Ну…то, что фантазии — не сон, я поняла давно. У меня в животе неопровержимое доказательство. Меня интересует исполнительная часть вопроса: как они проникали в мою квартиру, а после исчезали, не оставив следов. Разве что на моем теле.

Проникали, как воришки, через окно? Вряд ли. Крыльев я у них не заметила, а я живу на пятом этаже и ни пожарной лестницы, ни водосточной трубы под окнами не имеется. А представить, что большой босс Накари колупается шпилькой в моем замке никак не выходит. Получается, им кто-то помогал. Кто?

— Ты смешная, когда думаешь, — Лука аккуратно высвобождает из зубов нижнюю губу, которую я умудрилась прикусить до крови. Босс стирает ее большим пальцем, облизывает, а после разглаживает морщинку между бровей. — О чем, если не секрет?

— Да вот представила, как вы ко мне через форточку…заходите в гости, — не сдерживаюсь и все-таки прыскаю со смеху.

— Зачем через форточку? У меня ключи есть.

Ключи. Мои точно на месте: я их не теряла и сумку нигде не оставляла, разве что на работе, только как-то сомнительно, что босс рылся в моих вещах. Остается один вариант и он мне совершенно не нравится.

— Лорка, да?

— У тебя хорошая подруга, все поняла слету. А еще она прирожденная ищейка.

И актриса гениальная, ни разу не прокололась, когда я с ней откровенничала.

— Она просто звонила в нужный момент, а после подчищала следы, чтобы ты не догадалась. Ты не злись, — говорит Лука, когда я оставляю на его плече след от своих зубов. — Молодой самке самец нужен постоянно. Отпусти мы тебя одну ночью, что бы случилось, как думаешь?

Явно ничего хорошего, я понимаю. Но понять и принять — не одно и тоже.

— Твой первый оборот привел тебя к Лео. Вы были вместе неделю. И ты была девственницей. Идеальная связка.
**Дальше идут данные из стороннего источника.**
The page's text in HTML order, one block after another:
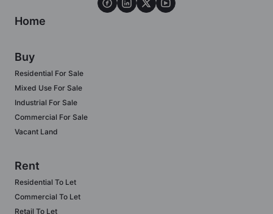
Home
Buy
Residential For Sale
Mixed Use For Sale
Industrial For Sale
Commercial For Sale
Vacant Land
Rent
Residential To Let
Commercial To Let
Retail To Let
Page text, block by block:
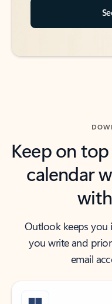
Keep on
calendar
Outlook keeps
you write and
email
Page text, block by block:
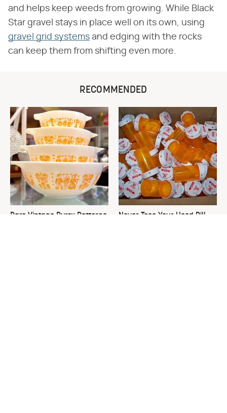
and helps keep weeds from growing. While Black
Star gravel stays in place well on its own, using
gravel grid systems and edging with the rocks
can keep them from shifting even more.
RECOMMENDED
Rare Vintage Pyrex Patterns
Never Toss Your Used Pill
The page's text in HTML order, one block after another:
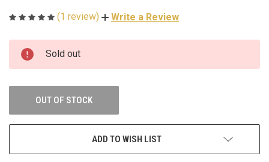
(1 review) Write a Review
CURRENT
STOCK:
Sold out
OUT OF STOCK
ADD TO WISH LIST
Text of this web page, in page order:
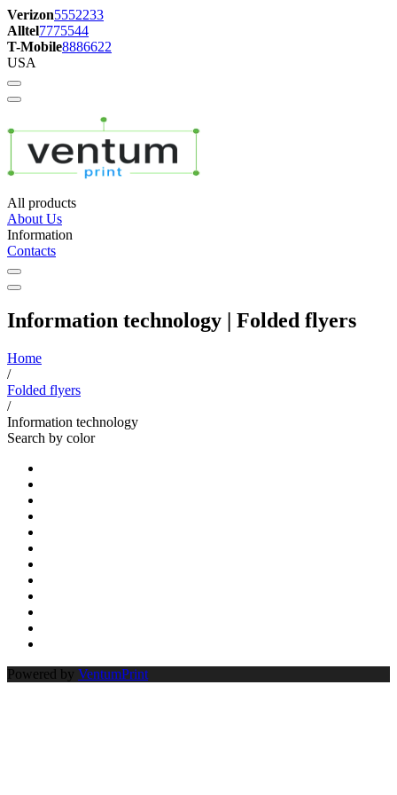
Verizon5552233
Alltel7775544
T-Mobile8886622
USA
All products
About Us
Information
Contacts
Information technology | Folded flyers
Home
/
Folded flyers
/
Information technology
Search by color
Powered by VentumPrint
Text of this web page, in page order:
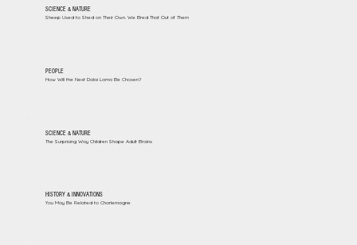
SCIENCE & NATURE
Sheep Used to Shed on Their Own. We Bred That Out of Them
PEOPLE
How Will the Next Dalai Lama Be Chosen?
SCIENCE & NATURE
The Surprising Way Children Shape Adult Brains
HISTORY & INNOVATIONS
You May Be Related to Charlemagne

Да, все правильно. Во времена столетней войны так уничтожили целые прайды. Псы похищали самок львиц. В основном девственниц. Привязка на крови самая сильная — это верно. Самки становились зависимыми от псов, что лишили их девственности, и ради дозы секса были готовы на все, даже предать собственных сородичей.
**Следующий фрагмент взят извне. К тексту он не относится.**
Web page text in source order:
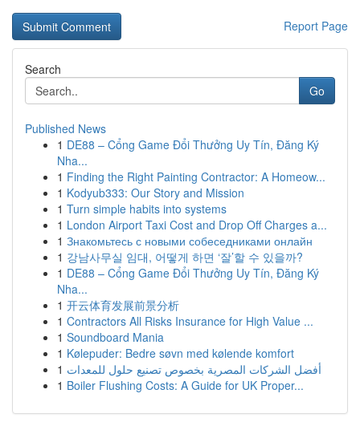
Report Page
Search
Go
Published News
1 DE88 – Cổng Game Đổi Thưởng Uy Tín, Đăng Ký
Nha...
1 Finding the Right Painting Contractor: A Homeow...
1 Kodyub333: Our Story and Mission
1 Turn simple habits into systems
1 London Airport Taxi Cost and Drop Off Charges a...
1 Знакомьтесь с новыми собеседниками онлайн
1 강남사무실 임대, 어떻게 하면 ‘잘’할 수 있을까?
1 DE88 – Cổng Game Đổi Thưởng Uy Tín, Đăng Ký
Nha...
1 开云体育发展前景分析
1 Contractors All Risks Insurance for High Value ...
1 Soundboard Mania
1 Kølepuder: Bedre søvn med kølende komfort
1 أفضل الشركات المصرية بخصوص تصنيع حلول للمعدات
1 Boiler Flushing Costs: A Guide for UK Proper...
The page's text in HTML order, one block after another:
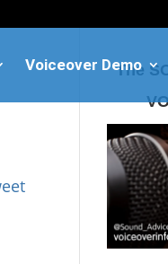
Voiceover Demo
The
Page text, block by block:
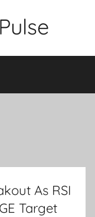
As RSI
Target
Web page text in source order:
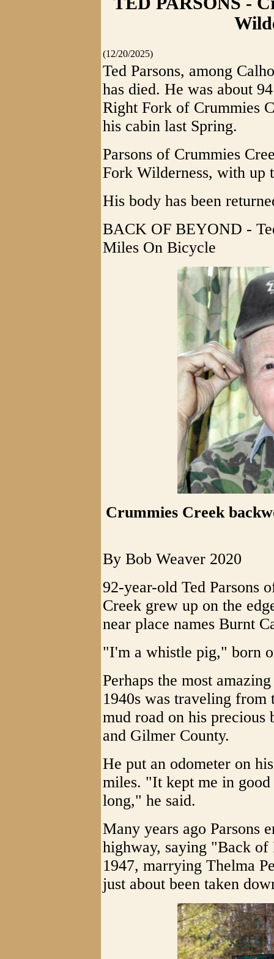
(12/20/2025)
Ted Parsons, among
has died. He was about
Right Fork of Crummies
his cabin last Spring.
Parsons of Crummies
Fork Wilderness, with up
His body has been
BACK OF BEYOND -
Miles On Bicycle
Crummies Creek
By Bob Weaver 2020
92-year-old Ted Parsons
Creek grew up on the
near place names Burnt
"I'm a whistle pig," born
Perhaps the most
1940s was traveling
mud road on his
and Gilmer County.
He put an odometer on
miles. "It kept me in
long," he said.
Many years ago Parsons
highway, saying "Back
1947, marrying Thelma
just about been taken
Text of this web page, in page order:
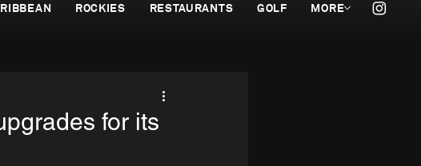
ROCKIES RESTAURANTS GOLF MORE
for its
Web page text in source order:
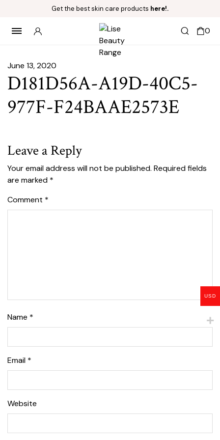
Get the best skin care products here!.
0
June 13, 2020
D181D56A-A19D-40C5-
977F-F24BAAE2573E
Leave a Reply
Your email address will not be published. Required fields
are marked *
Comment *
Name *
Email *
Website
USD
Lise Beauty Range

— А почему Лео? Я точно знаю, что в горах были и другие оборотни.

— Лео — один из близнецов. Да еще и лишенный второй ипостаси. Твоя львица несет жизнь. Ее сила привела тебя к тому, кто почти умер. Ты разбудила его.

— Это хорошо, — улыбаюсь в сильное плечо.
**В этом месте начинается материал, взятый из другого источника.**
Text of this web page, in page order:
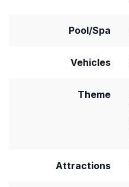
Pool/Spa
Vehicles
Theme
Attractions
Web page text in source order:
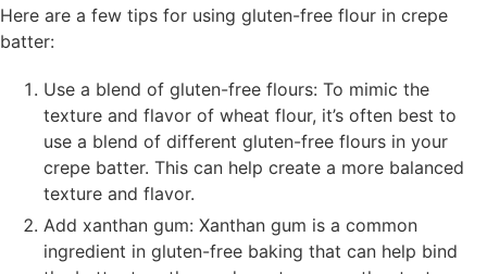
Here are a few tips for using gluten-free flour in crepe
batter:
Use a blend of gluten-free flours: To mimic the
texture and flavor of wheat flour, it’s often best to
use a blend of different gluten-free flours in your
crepe batter. This can help create a more balanced
texture and flavor.
Add xanthan gum: Xanthan gum is a common
ingredient in gluten-free baking that can help bind
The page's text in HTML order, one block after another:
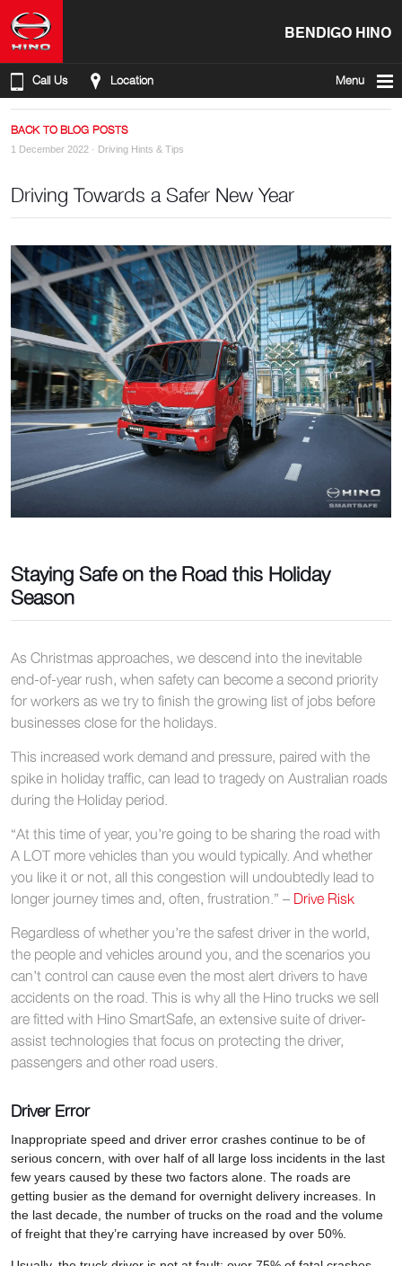
BENDIGO HINO
Call Us Location Menu
BACK TO BLOG POSTS
1 December 2022 · Driving Hints & Tips
Driving Towards a Safer New Year
Staying Safe on the Road this Holiday
Season
As Christmas approaches, we descend into the inevitable
end-of-year rush, when safety can become a second priority
for workers as we try to finish the growing list of jobs before
businesses close for the holidays.
This increased work demand and pressure, paired with the
spike in holiday traffic, can lead to tragedy on Australian roads
during the Holiday period.
“At this time of year, you’re going to be sharing the road with
A LOT more vehicles than you would typically. And whether
you like it or not, all this congestion will undoubtedly lead to
longer journey times and, often, frustration.” – Drive Risk
Regardless of whether you’re the safest driver in the world,
the people and vehicles around you, and the scenarios you
can’t control can cause even the most alert drivers to have
accidents on the road. This is why all the Hino trucks we sell
are fitted with Hino SmartSafe, an extensive suite of driver-
assist technologies that focus on protecting the driver,
passengers and other road users.
Driver Error
Inappropriate speed and driver error crashes continue to be of
serious concern, with over half of all large loss incidents in the last
few years caused by these two factors alone. The roads are
getting busier as the demand for overnight delivery increases. In
the last decade, the number of trucks on the road and the volume
of freight that they’re carrying have increased by over 50%.
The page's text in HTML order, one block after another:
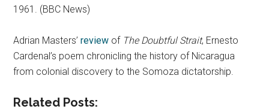
1961. (BBC News)
Adrian Masters’review of The Doubtful Strait, Ernesto
Cardenal’s poem chronicling the history of Nicaragua
from colonial discovery to the Somoza dictatorship.
Related Posts:
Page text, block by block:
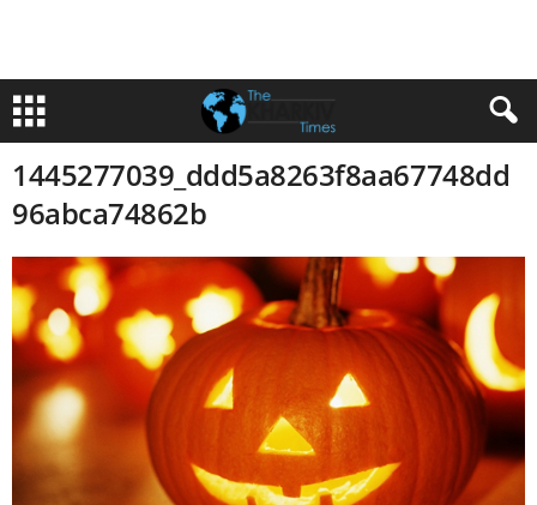
1445277039_ddd5a8263f8aa67748dd
96abca74862b
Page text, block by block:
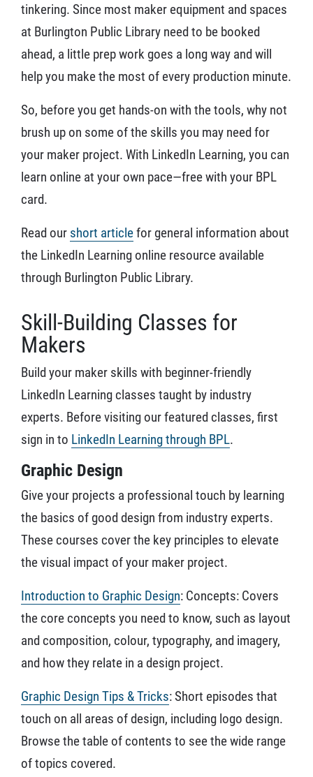
tinkering. Since most maker equipment and spaces
at Burlington Public Library need to be booked
ahead, a little prep work goes a long way and will
help you make the most of every production minute.
So, before you get hands-on with the tools, why not
brush up on some of the skills you may need for
your maker project. With LinkedIn Learning, you can
learn online at your own pace—free with your BPL
card.
Read our short articlefor general information about
the LinkedIn Learning online resource available
through Burlington Public Library.
Skill-Building Classes for
Makers
Build your maker skills with beginner-friendly
LinkedIn Learning classes taught by industry
experts. Before visiting our featured classes, first
sign in to LinkedIn Learning through BPL.
Graphic Design
Give your projects a professional touch by learning
the basics of good design from industry experts.
These courses cover the key principles to elevate
the visual impact of your maker project.
Introduction to Graphic Design: Concepts: Covers
the core concepts you need to know, such as layout
and composition, colour, typography, and imagery,
and how they relate in a design project.
Graphic Design Tips & Tricks: Short episodes that
touch on all areas of design, including logo design.
Browse the table of contents to see the wide range
of topics covered.

Тошнота оставила в покое мой многострадальный желудок, мир встал на место и дыхание выровнялось. А вместе с тем неожиданно накатила усталость. Возвращение в прошлое вымотало меня подчистую. Но одно я знаю точно: если я сумела разбудить Лео один раз, смогу снова.

Надо только хорошенько выспаться.


Глава 15.

Лука. Неделя шестая.

Ради заснула в один момент. Как будто и не она вовсе минуту назад выпытывала у меня подробности прошлого. Спит так крепко, уткнувшись носом в мое плечо, как детеныш, досыта накормленный материнским молоком. Она сама как тот детеныш, маленькая, несмышленая, но на удивление мудрая и неожиданно родная. И носит под сердцем моих детей.

— Не только твоих, — фырчит Лео.

Да, я тоже его слышу, но не чувствую. Поэтому испугался, когда вдруг не ощутил его три недели назад.

Вот он несся по лесу, играя в салочки со своей…нашей самкой. Вот нагнал ее, повалил в траву, лапой придавил к земле. Вспыхнул желанием, когда она прикрыла глаза и потерлась об нее, ероша короткую черную шерсть.

А вот он уже припадает к земле, прислушиваясь, пряча за собой самку и страх, тотчас скрутившийся в черную воронку ярости. И…исчез, острой болью распанахав меня в лохмотья.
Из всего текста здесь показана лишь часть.